> [INSTRUCTIONS FOR THE TASK]: Lift out all lines below that contain "produce".

Items listed in a dataset:
[Start of Attachment]

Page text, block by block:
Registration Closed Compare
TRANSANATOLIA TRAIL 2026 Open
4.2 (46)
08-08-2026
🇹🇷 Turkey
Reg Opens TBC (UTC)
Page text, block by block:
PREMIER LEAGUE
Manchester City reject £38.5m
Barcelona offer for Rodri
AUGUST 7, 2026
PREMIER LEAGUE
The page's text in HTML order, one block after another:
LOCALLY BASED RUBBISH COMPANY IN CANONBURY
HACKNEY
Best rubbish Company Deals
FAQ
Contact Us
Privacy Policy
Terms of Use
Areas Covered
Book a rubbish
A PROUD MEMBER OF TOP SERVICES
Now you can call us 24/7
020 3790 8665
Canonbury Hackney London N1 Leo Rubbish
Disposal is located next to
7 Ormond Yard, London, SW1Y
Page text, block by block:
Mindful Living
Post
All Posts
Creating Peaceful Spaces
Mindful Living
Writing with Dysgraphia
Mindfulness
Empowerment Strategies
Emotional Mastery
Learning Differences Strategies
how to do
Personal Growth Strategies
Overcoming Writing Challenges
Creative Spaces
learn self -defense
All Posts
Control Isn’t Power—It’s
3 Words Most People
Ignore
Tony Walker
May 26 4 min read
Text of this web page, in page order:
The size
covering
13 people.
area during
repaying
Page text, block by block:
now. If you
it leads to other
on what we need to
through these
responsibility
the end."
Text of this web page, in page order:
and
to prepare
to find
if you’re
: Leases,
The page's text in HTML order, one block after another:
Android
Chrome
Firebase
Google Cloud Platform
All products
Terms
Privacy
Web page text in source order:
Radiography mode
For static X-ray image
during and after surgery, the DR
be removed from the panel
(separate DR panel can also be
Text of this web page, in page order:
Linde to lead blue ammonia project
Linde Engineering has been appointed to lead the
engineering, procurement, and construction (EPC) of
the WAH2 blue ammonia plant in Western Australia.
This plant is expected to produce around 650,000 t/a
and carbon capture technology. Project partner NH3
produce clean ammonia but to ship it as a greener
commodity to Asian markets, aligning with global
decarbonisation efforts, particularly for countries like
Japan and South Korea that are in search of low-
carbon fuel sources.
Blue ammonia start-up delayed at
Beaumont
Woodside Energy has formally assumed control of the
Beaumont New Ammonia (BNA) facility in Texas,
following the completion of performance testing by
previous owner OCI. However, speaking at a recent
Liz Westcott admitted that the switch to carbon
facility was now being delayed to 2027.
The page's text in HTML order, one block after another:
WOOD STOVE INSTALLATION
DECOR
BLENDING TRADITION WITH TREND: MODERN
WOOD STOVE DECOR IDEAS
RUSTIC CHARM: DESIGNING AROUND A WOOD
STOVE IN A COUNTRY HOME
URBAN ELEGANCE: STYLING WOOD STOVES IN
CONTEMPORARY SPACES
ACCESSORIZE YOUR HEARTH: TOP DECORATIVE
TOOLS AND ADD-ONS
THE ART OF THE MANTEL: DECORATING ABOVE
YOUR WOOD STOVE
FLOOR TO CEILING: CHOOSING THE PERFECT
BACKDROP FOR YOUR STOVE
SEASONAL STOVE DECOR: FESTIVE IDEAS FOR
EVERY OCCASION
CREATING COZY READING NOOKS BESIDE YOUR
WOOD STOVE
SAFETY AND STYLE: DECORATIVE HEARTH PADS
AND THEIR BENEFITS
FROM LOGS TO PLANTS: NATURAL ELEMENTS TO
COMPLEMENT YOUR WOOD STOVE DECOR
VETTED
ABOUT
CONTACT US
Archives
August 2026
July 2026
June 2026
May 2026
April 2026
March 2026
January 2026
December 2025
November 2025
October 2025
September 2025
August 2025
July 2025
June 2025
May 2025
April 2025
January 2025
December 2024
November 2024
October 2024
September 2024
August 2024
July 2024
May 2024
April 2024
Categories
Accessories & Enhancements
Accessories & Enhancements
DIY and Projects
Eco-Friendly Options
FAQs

[End of Attachment]

> [RESULT BELOW]:
This plant is expected to produce around 650,000 t/a
produce clean ammonia but to ship it as a greener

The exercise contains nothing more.